Moore Shannon R, Saidel Gerald M, Knothe Ulf, Knothe Tate Melissa L
Department of Biomedical Engineering, Case Western Reserve University, Cleveland, Ohio, United States of America.
Department of Orthopaedic Surgery, Cleveland Clinic, Cleveland, Ohio, United States of America.
PLoS Comput Biol. 2014 Jun 26;10(6):e1003604. doi: 10.1371/journal.pcbi.1003604. eCollection 2014 Jun.

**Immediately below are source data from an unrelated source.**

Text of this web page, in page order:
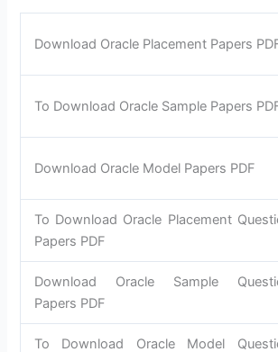
Download Oracle Placement Papers
To Download Oracle Sample Papers
Download Oracle Model Papers PDF
To Download Oracle Placement
Papers PDF
Download Oracle Sample
Papers PDF
To Download Oracle Model
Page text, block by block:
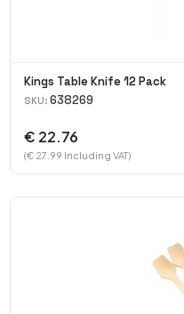
Kings Table Knife 12 Pack
SKU: 638269
€ 22.76
(€ 27.99 Including VAT)
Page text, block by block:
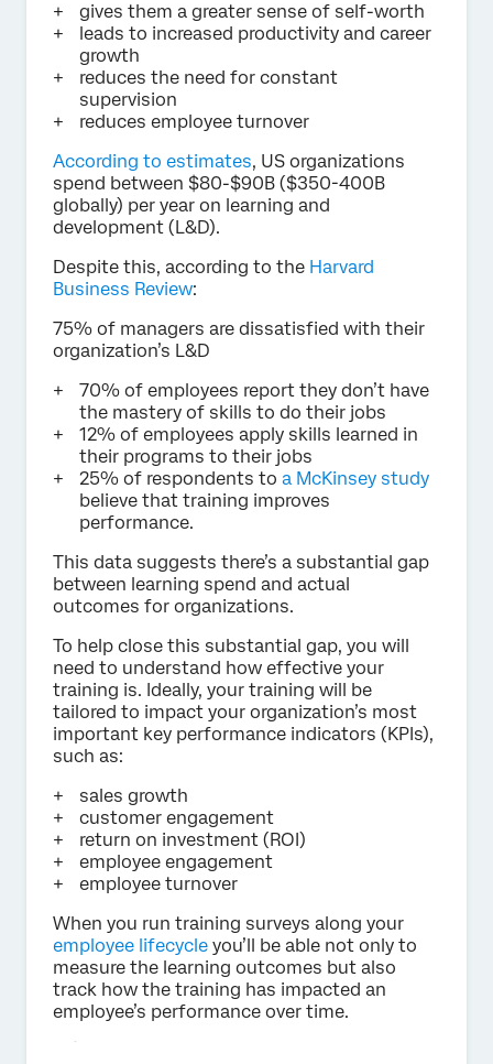
gives them a greater sense of self-worth
leads to increased productivity and career
growth
reduces the need for constant
supervision
reduces employee turnover
According to estimates, US organizations
spend between $80-$90B ($350-400B
globally) per year on learning and
development (L&D).
Despite this, according to the Harvard
Business Review:
75% of managers are dissatisfied with their
organization’s L&D
70% of employees report they don’t have
the mastery of skills to do their jobs
12% of employees apply skills learned in
their programs to their jobs
25% of respondents to a McKinsey study
believe that training improves
performance.
This data suggests there’s a substantial gap
between learning spend and actual
outcomes for organizations.
To help close this substantial gap, you will
need to understand how effective your
training is. Ideally, your training will be
tailored to impact your organization’s most
important key performance indicators (KPIs),
such as:
sales growth
customer engagement
return on investment (ROI)
employee engagement
employee turnover
When you run training surveys along your
employee lifecycle you’ll be able not only to
measure the learning outcomes but also
track how the training has impacted an
employee’s performance over time.
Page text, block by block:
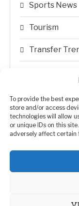
To provide the best
store and/or access
technologies will allow
or unique IDs on this
adversely affect certain
Sports News
Tourism
Transfer
WORLD
WORLD
Zimbabwe
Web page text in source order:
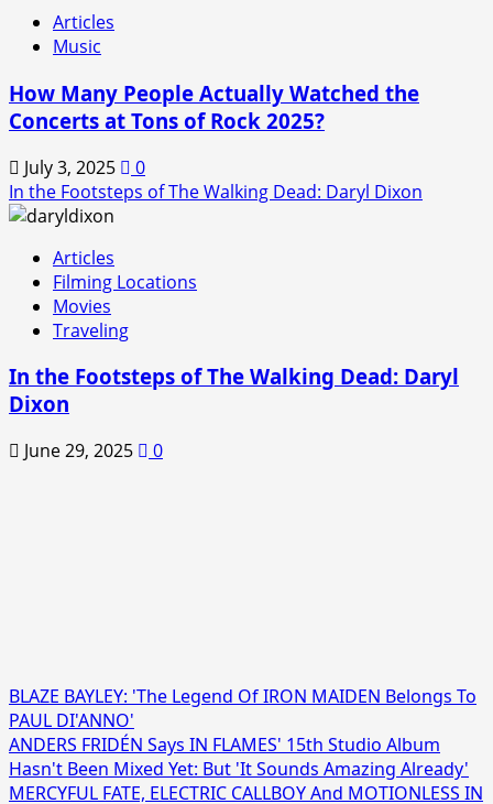
Articles
Music
How Many People Actually Watched the
Concerts at Tons of Rock 2025?
July 3, 2025
0
In the Footsteps of The Walking Dead: Daryl Dixon
Articles
Filming Locations
Movies
Traveling
In the Footsteps of The Walking Dead: Daryl
Dixon
June 29, 2025 0
BLAZE BAYLEY: 'The Legend Of IRON MAIDEN Belongs To
PAUL DI'ANNO'
ANDERS FRIDÉN Says IN FLAMES' 15th Studio Album
Hasn't Been Mixed Yet: But 'It Sounds Amazing Already'
MERCYFUL FATE, ELECTRIC CALLBOY And MOTIONLESS IN
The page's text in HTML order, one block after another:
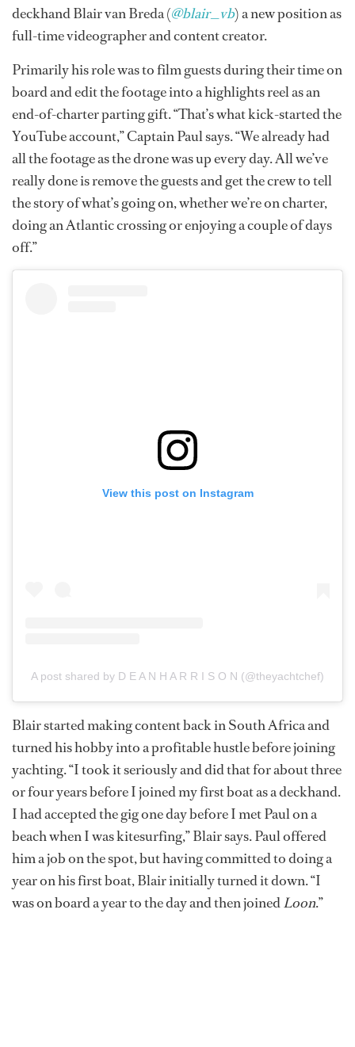
deckhand Blair van Breda (@blair_vb) a new position as
full-time videographer and content creator.
Primarily his role was to film guests during their time on
board and edit the footage into a highlights reel as an
end-of-charter parting gift. “That’s what kick-started the
YouTube account,” Captain Paul says. “We already had
all the footage as the drone was up every day. All we’ve
really done is remove the guests and get the crew to tell
the story of what’s going on, whether we’re on charter,
doing an Atlantic crossing or enjoying a couple of days
off.”
View this post on Instagram
A post shared by D E A N H A R R I S O N (@theyachtchef)
Blair started making content back in South Africa and
turned his hobby into a profitable hustle before joining
yachting. “I took it seriously and did that for about three
or four years before I joined my first boat as a deckhand.
I had accepted the gig one day before I met Paul on a
beach when I was kitesurfing,” Blair says. Paul offered
him a job on the spot, but having committed to doing a
year on his first boat, Blair initially turned it down. “I
was on board a year to the day and then joinedLoon.”
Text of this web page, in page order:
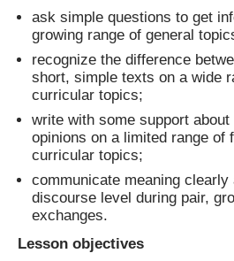
ask simple questions to get
growing range of general
recognize the difference
short, simple texts on a wide
curricular topics;
write with some support
opinions on a limited range of
curricular topics;
communicate meaning clearly
discourse level during pair,
exchanges.
Lesson objectives
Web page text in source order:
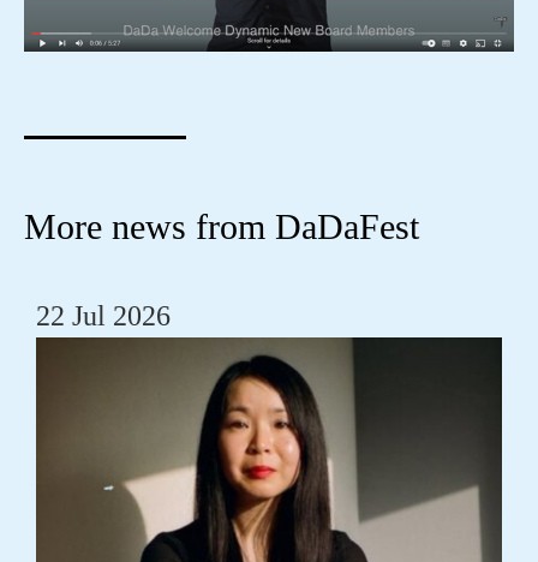
More news from DaDaFest
22 Jul 2026
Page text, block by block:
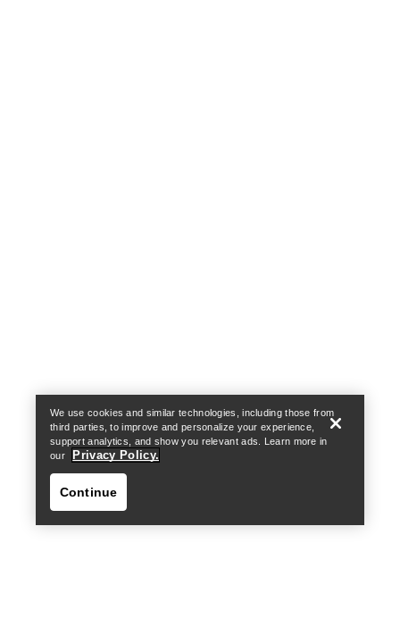
We use cookies and similar technologies, including those from
third parties, to improve and personalize your experience,
support analytics, and show you relevant ads. Learn more in
our
Privacy Policy.
Continue
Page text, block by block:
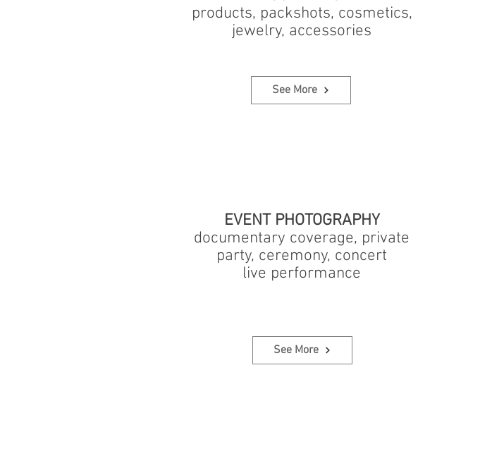
products, packshots, cosmetics,
jewelry, accessories
See More
EVENT PHOTOGRAPHY
documentary coverage, private
party, ceremony, concert
live performance
See More
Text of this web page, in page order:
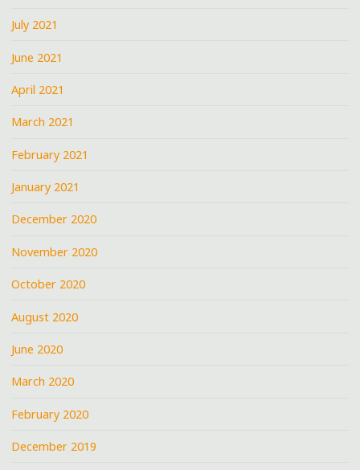
July 2021
June 2021
April 2021
March 2021
February 2021
January 2021
December 2020
November 2020
October 2020
August 2020
June 2020
March 2020
February 2020
December 2019
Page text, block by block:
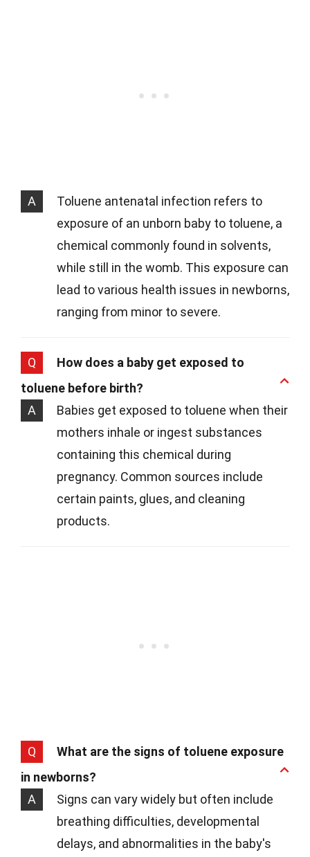
A
Toluene antenatal infection refers to
exposure of an unborn baby to toluene, a
chemical commonly found in solvents,
while still in the womb. This exposure can
lead to various health issues in newborns,
ranging from minor to severe.
Q
How does a baby get exposed to
toluene before birth?
A
Babies get exposed to toluene when their
mothers inhale or ingest substances
containing this chemical during
pregnancy. Common sources include
certain paints, glues, and cleaning
products.
Q
What are the signs of toluene exposure
in newborns?
A
Signs can vary widely but often include
breathing difficulties, developmental
delays, and abnormalities in the baby's
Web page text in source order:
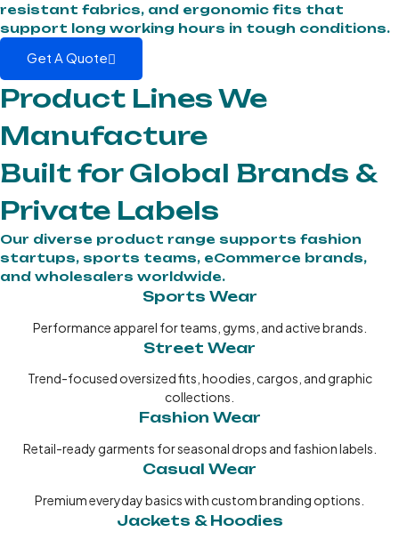
resistant fabrics, and ergonomic fits that
support long working hours in tough conditions.
Get A Quote
Product Lines We
Manufacture
Built for Global Brands &
Private Labels
Our diverse product range supports fashion
startups, sports teams, eCommerce brands,
and wholesalers worldwide.
Sports Wear
Performance apparel for teams, gyms, and active brands.
Street Wear
Trend-focused oversized fits, hoodies, cargos, and graphic
collections.
Fashion Wear
Retail-ready garments for seasonal drops and fashion labels.
Casual Wear
Premium everyday basics with custom branding options.
Jackets & Hoodies
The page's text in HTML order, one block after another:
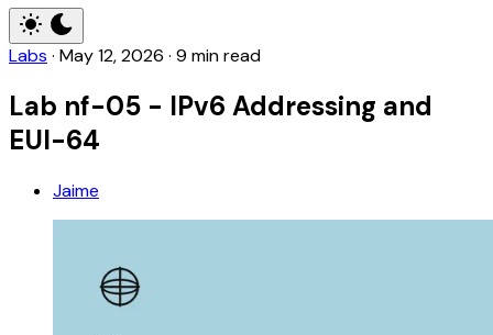
Labs · May 12, 2026 · 9 min read
Lab nf-05 - IPv6 Addressing and
EUI-64
Jaime
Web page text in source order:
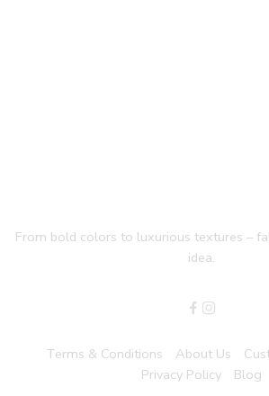
From bold colors to luxurious textures –
idea.
Terms & Conditions About Us
Privacy Policy
Blog
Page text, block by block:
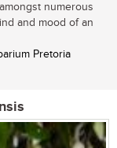
numerous
and mood of an
Pretoria
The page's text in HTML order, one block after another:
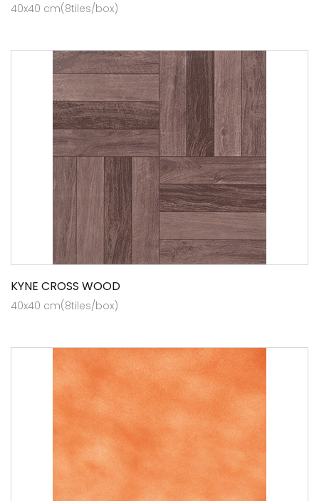
40x40 cm(8tiles/box)
KYNE CROSS WOOD
40x40 cm(8tiles/box)
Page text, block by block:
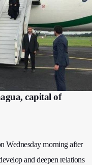
capital of
Wednesday morning after
and deepen relations
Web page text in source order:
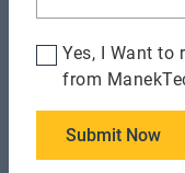
2. Mobile
Responsive
looks fantastic
Yes, I Want to
from
Submit Now
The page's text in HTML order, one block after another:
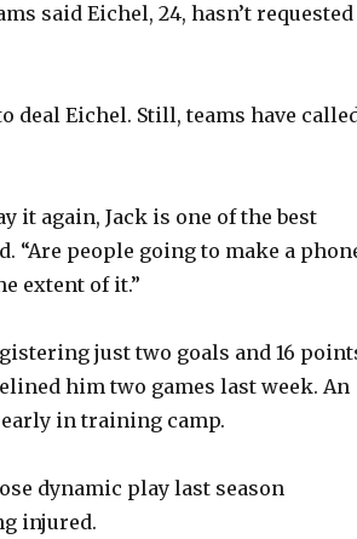
said Eichel, 24, hasn’t requested
deal Eichel. Still, teams have
it again, Jack is one of the best
“Are people going to make a
extent of it.”
just two goals and 16
him two games last week. An
in training camp.
dynamic play last season
injured.
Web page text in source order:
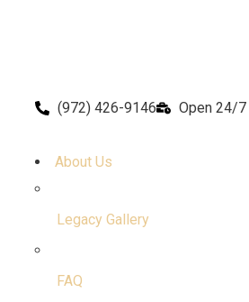
(972) 426-9146 Open 24/7
About Us
Legacy Gallery
FAQ
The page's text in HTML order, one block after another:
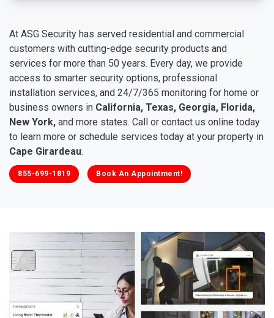
At ASG Security has served residential and commercial
customers with cutting-edge security products and
services for more than 50 years. Every day, we provide
access to smarter security options, professional
installation services, and 24/7/365 monitoring for home or
business owners in California, Texas, Georgia, Florida,
New York, and more states. Call or contact us online today
to learn more or schedule services today at your property in
Cape Girardeau.
855-699-1819 Book An Appointment!
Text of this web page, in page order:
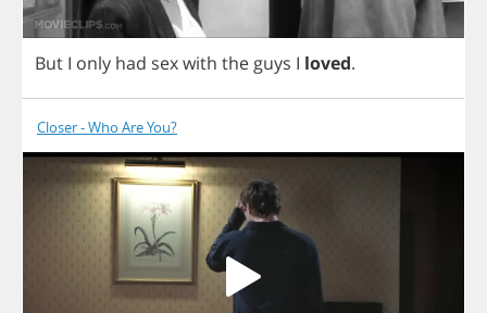
But I only had sexwith the guys I loved.
Closer - Who Are You?
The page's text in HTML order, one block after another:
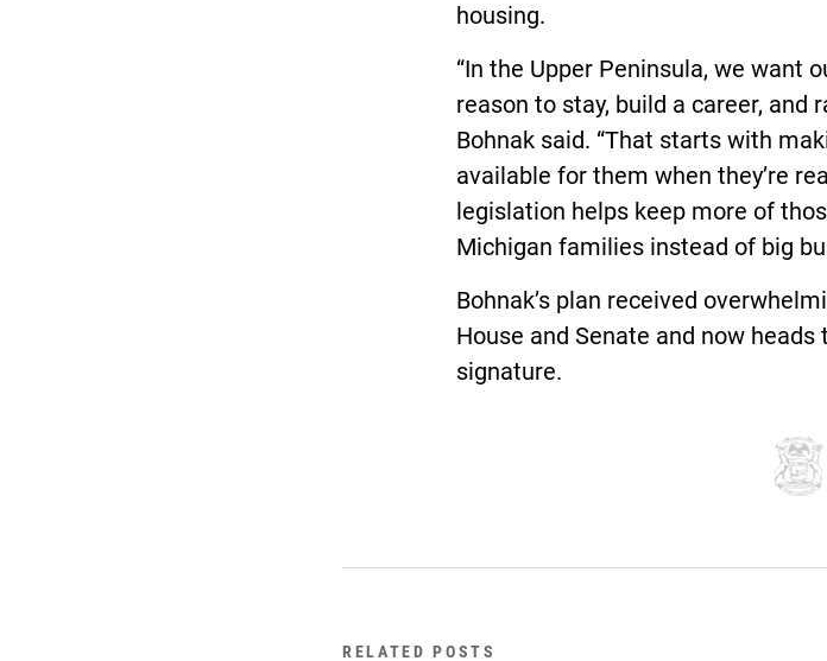
housing.
“In the Upper Peninsula, we want
reason to stay, build a career, and
Bohnak said. “That starts with
available for them when they’re
legislation helps keep more of
Michigan families instead of big
Bohnak’s plan received
House and Senate and now
signature.
RELATED POSTS
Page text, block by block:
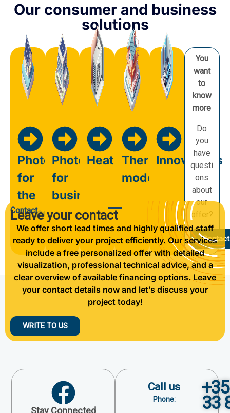
Our consumer and business
solutions
Photovoltaics
for
the
home
Photovoltaics
for
business
HeatingThermal
modernisation
Innovations
You
want
to
know
more
Do
you
have
questi
ons
about
our
offer?
Contact
Contact
Leave your contact
We offer short lead times and highly qualified staff
ready to deliver your project efficiently. Our services
include a free personalized offer with detailed
visualization, professional technical advice, and a
clear overview of available financing options. Leave
your contact details now and let’s discuss your
project today!
WRITE TO US
Stay Connected
Call us
Phone: 33
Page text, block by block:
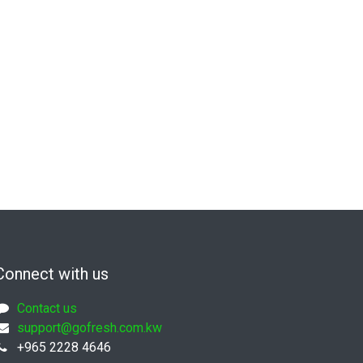
with us
Contact us
support@gofresh.com.kw
+965 2228 4646
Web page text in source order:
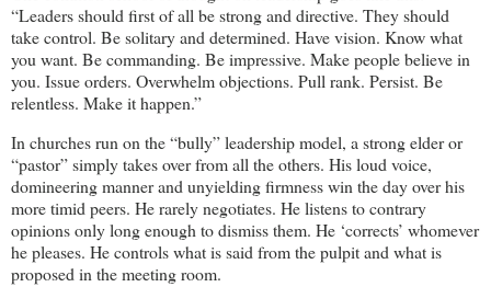
“Leaders should first of all be strong and directive. They should
take control. Be solitary and determined. Have vision. Know what
you want. Be commanding. Be impressive. Make people believe in
you. Issue orders. Overwhelm objections. Pull rank. Persist. Be
relentless. Make it happen.”
In churches run on the “bully” leadership model, a strong elder or
“pastor” simply takes over from all the others. His loud voice,
domineering manner and unyielding firmness win the day over his
more timid peers. He rarely negotiates. He listens to contrary
opinions only long enough to dismiss them. He ‘corrects’ whomever
he pleases. He controls what is said from the pulpit and what is
proposed in the meeting room.
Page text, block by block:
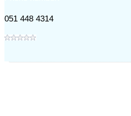
051 448 4314
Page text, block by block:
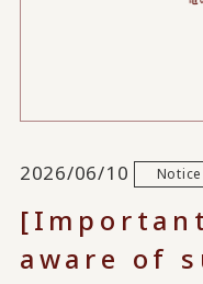
2026/06/10
aware of
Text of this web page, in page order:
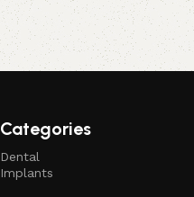
Categories
Dental
Implants
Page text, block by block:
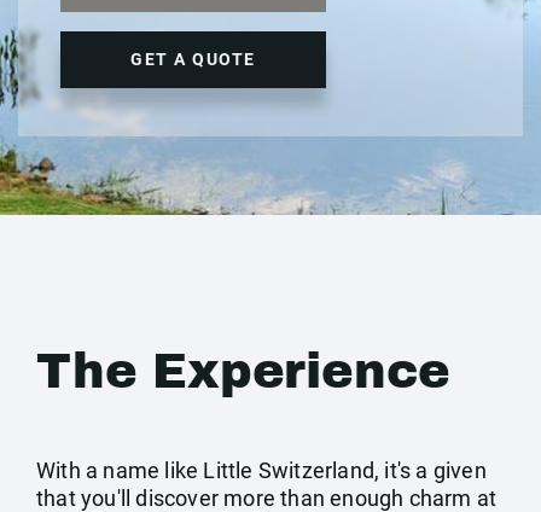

The link between mechanics and biology in the generation and the adaptation of bone has been well studied in context of skeletal development and fracture healing. Yet, the prediction of tissue genesis within - and the spatiotemporal healing of - postnatal defects, necessitates a quantitative evaluation of mechano-biological interactions using experimental and clinical parameters. To address this current gap in knowledge, this study aims to develop a mechanistic mathematical model of tissue genesis using bone morphogenetic protein (BMP) to represent of a class of factors that may coordinate bone healing. Specifically, we developed a mechanistic, mathematical model to predict the dynamics of tissue genesis by periosteal progenitor cells within a long bone defect surrounded by periosteum and stabilized via an intramedullary nail. The emergent material properties and mechanical environment associated with nascent tissue genesis influence the strain stimulus sensed by progenitor cells within the periosteum. Using a mechanical finite element model, periosteal surface strains are predicted as a function of emergent, nascent tissue properties. Strains are then input to a mechanistic mathematical model, where mechanical regulation of BMP-2 production mediates rates of cellular proliferation, differentiation and tissue production, to predict healing outcomes. A parametric approach enables the spatial and temporal prediction of endochondral tissue regeneration, assessed as areas of cartilage and mineralized bone, as functions of radial distance from the periosteum and time. Comparing model results to histological outcomes from two previous studies of periosteum-mediated bone regeneration in a common ovine model, it was shown that mechanistic models incorporating mechanical feedback successfully predict patterns (spatial) and trends (temporal) of bone tissue regeneration. The novel model framework presented here integrates a mechanistic feedback system based on the mechanosensitivity of periosteal progenitor cells, which allows for modeling and prediction of tissue regeneration on multiple length and time scales. Through combination of computational, physical and engineering science approaches, the model platform provides a means to test new hypotheses in silico and to elucidate conditions conducive to endogenous tissue genesis. Next generation models will serve to unravel intrinsic differences in bone genesis by endochondral and intramembranous mechanisms.
在骨骼发育和骨折愈合的背景下,骨骼生成与适应过程中力学与生物学之间的联系已得到充分研究。然而,要预测出生后缺损部位的组织生成以及时空愈合情况,就需要利用实验和临床参数对机械生物学相互作用进行定量评估。为填补当前这一知识空白,本研究旨在开发一种机械数学模型,该模型利用骨形态发生蛋白(BMP)来代表一类可能协调骨愈合的因子,以此预测组织生成情况。具体而言,我们构建了一个机械数学模型,用于预测在被骨膜包围并通过髓内钉固定的长骨缺损中,骨膜祖细胞的组织生成动态。与新生组织生成相关的新兴材料特性和力学环境会影响骨膜内祖细胞所感知的应变刺激。利用机械有限元模型,可根据新兴的新生组织特性预测骨膜表面应变。然后将应变输入到一个机械数学模型中,在该模型中,BMP - 2产生的机械调节介导细胞增殖、分化和组织生成速率,从而预测愈合结果。一种参数化方法能够根据距骨膜的径向距离和时间,对软骨内组织再生进行空间和时间预测,再生情况通过软骨和矿化骨的面积来评估。将模型结果与之前在一个常见绵羊模型中进行的两项骨膜介导骨再生研究的组织学结果进行比较,结果表明,纳入机械反馈的机械模型成功预测了骨组织再生的模式(空间)和趋势(时间)。这里提出的新型模型框架整合了一个基于骨膜祖细胞机械敏感性的机械反馈系统,该系统能够在多个长度和时间尺度上对组织再生进行建模和预测。通过结合计算、物理和工程科学方法,该模型平台提供了一种在计算机上测试新假设并阐明有利于内源性组织生成条件的手段。下一代模型将有助于揭示软骨内和成膜内机制在骨生成方面的内在差异。